Gotoda shook his head. "Buster-san will not be connecting to you directly, Valerie-san. The sporeware will not be able to penetrate the clinic's systems. Mochi-chan has made sure of that, has had time to study its infection pattern."
The Technomancer clinic was a nondescript building: black shatterproof glass, no windows, a single electronic door locked by a neural microbank. Buster was there, looking pissed-off and reeking of burnt electronics. Ayako was slumped against the wall, barely conscious, barely alive. A section of the RealSkinn on her faceplate had melted away, revealing the fried circuitry and wirework, and the human meat, underneath. "This fucking thing won't fucking open," Buster snarled, pounding his huge fists against the electronic door. "Tried ripping the fucking thing out," and he gestured at the microbank, "but the fucking piece-of-shit won't budge, and I didn't want to damage it anyway, ruin whatever slim chance I got to save the deckhead's life."
"There's no savin' me, you fuckin' gonk," said Ayako, raising her head with visible effort, like it took everything left in her to do it. She grinned, her head lolling back so she could look up at them. "'Sides," continued Ayako, her voice thin and weak, "I knew Val was gonna come. Told you… not to worry."
"Needs an SPK," V told Buster, fishing the little device out of her snakeskin blazer. She'd been keeping it on her, just in case. She slotted the SPK into the microbank; the thing beeped, unlocked the door. "C'mon," she said, helping Buster get Ayako up, "let's get her in there."
"Don't fuckin' worry 'bout me," said Ayako, her head dropping forward.
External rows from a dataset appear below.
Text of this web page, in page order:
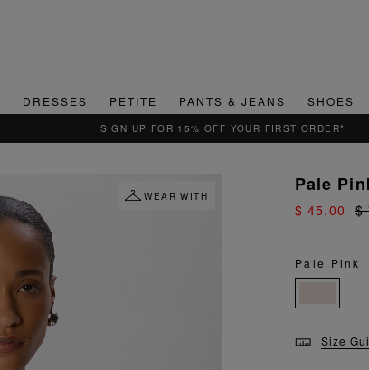
DRESSES PETITE PANTS & JEANS SHOES
QUICK & EASY RETURNS
WEAR WITH
Pale
$ 45.00 $
Pale Pink
Size

Her netsuit, V realized, had melted in some places, the hardware underneath like hot cast-iron to the touch. "Gotta worry 'bout Val," she told Buster. "Gotta get that fuckin' biochip outta her head."
They walked down a long corridor, the fluorescents snapping on, a pre-recorded voice, calm and melodic, welcoming them to the clinic. The floors and walls glistened white medical tile and chrome.
"Valerie," said Judy, behind her, "your fuckin' neck. The skin 'round your goddamn chipslots is—"
"Fucking cooking," said Buster, looking at her. "Jesus fucking Christ. That biocoolant's stronger shit than I realized. You don't even feel it, do you?"
"Fuck it," said V, her and Buster hauling Ayako toward an automatic door on the far-end of the corridor. "Don't worry 'bout me—"
"Don't," interrupted Ayako. "Made that chip for you, Val," she continued, sounding like the heat was baking the words in her mouth. "I did this all for fuckin' you," she said, "so don't play this fuckin' altruistic bullshit. I'm gone, you gonk. Done. But you? You still gotta chance. Don't throw my fuckin' gift in my face 'cause you feel sorry for yourself." Ayako raised her head to look at V, her laser-pupils flickering unsteadily, like candles about to gutter out. Then, "Don't you fuckin' dare."